Considerable overlap with ATD shows the chondroectodermal dysplasia Ellis-van Creveld (EVC) syndrome which is characterized by disproportionate short stature with acromesomelic shortening of limbs, short ribs, postaxial polydactyly, and dysplastic ectoderm-derived structures such as nails and teeth with oral frenulae [8]. About two thirds of all patients have a congenital heart defect, specifically abnormalities of atrial and atrioventricular septation. Autosomal recessive loss-of-function mutations in EVC and EVC2, located in a head-to-head configuration on chromosome 4p16, have been identified as causative in individuals affected with EVC. Both EVC genes have been shown to encode positive mediators of Hedgehog signal transduction and localize to the basal bodies of primary cilia. Allelic to EVC is the milder autosomal dominantly inherited phenotype Weyers acrodental dysostosis. Those patients usually carry a mutation in the last coding exon of EVC2 that lead to production of a truncated protein with potential gain-of-function characteristics [55].

The phenotype of individuals with ATD and EVC may overlap with that of patients with cranioectodermal dysplasia (CED, Sensenbrenner syndrome) characterized by dolichocephaly, rhizomelic dwarfism, ectodermal defects (sparse slowly growing hair, dental and nail hypo-/dysplasia), and tubulo-interstitial nephropathy which may lead to end-stage renal failure [42]. Mutations have been recently described for CED in three genes that all encode components of the intraflagellar transport (IFT43, IFT121, and IFT122) and are known to play a crucial role in the assembly and maintenance of primary cilia [24, 73] (Table 4).

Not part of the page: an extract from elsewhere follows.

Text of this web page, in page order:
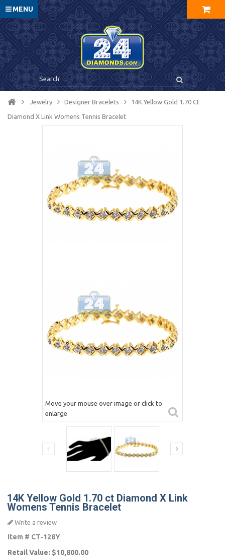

We have learned that there is huge clinical variability in cilia-related disorders even within the same family. How is it possible that one sibling is profoundly affected, whereas another one shows only mild clinical features? Classical Mendelian inheritance patterns with single-locus allelism are insufficient to explain phenomena as variable expressivity and incomplete penetrance. It is rather likely that stochastic, epigenetic, and environmental factors modify the phenotype. Furthermore, oligogenic inheritance with variations across multiple sites influences the clinical outcome and is consistent with a “mutational load theory” [4]. Such “additional” alleles, so-called second-site modifiers, may exert an aggravating effect in an epistatic way and contribute to early and severe disease expression.

Next-generation sequencing (NGS) provides rapidly growing insight in these challenging issues and has significantly improved genetic diagnostics. Conventional (Sanger) sequencing facilities are expensive with very limited capacities and thus only allow for a stepwise approach dependent on mutation frequencies and the ethnic origin and phenotype of the patient. In case of parental consanguinity and in multiplex pedigrees with more than one affected child, linkage analysis with subsequent gene sequencing in case of compatible haplotypes might be an option. However, in the end, all of these conventional approaches are usually more cost- and time-intensive than a primary NGS-based approach that allows for massively parallel sequencing of all disease genes which may have to be discussed in patients of the ciliopathy spectrum. Given overlapping disease phenotypes and extensive allelism, it is more the rule than the exception that multiple, often dozens of genes, have to be considered to be disease-relevant in one of these patients.

The elucidation of molecular mechanisms that explain some of the phenotypic variability has important implications for the understanding of cilia-related disorders. It can be hypothesized that the altered dosage of disease proteins severely disturbs converging pathways, network integrity, and finally cell homeostasis [46, 58]. It is to be expected that similar findings describe a general disease concept not confined to ciliopathies and also apply for unexplained variable disease expression in other conditions called monogenic so far. Those aspects deserve increased attention in genetic counselling and the management of affected families.